▶ [Work to complete]:
Would you reproduce, word for word, only the lines from the one with "Solution in the Heart of Waikiki In one" to the end of the listing below?

>>>

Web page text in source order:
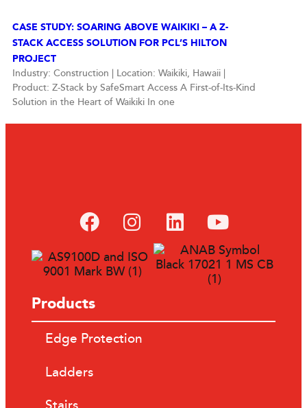
CASE STUDY: SOARING ABOVE WAIKIKI – A Z-
STACK ACCESS SOLUTION FOR PCL’S HILTON
PROJECT
Industry: Construction | Location: Waikiki, Hawaii |
Product: Z-Stack by SafeSmart Access A First-of-Its-Kind
Solution in the Heart of Waikiki In one
Products
Edge Protection
Ladders

<<<

▶ [Answer area]:
Solution in the Heart of Waikiki In one
Products
Edge Protection
Ladders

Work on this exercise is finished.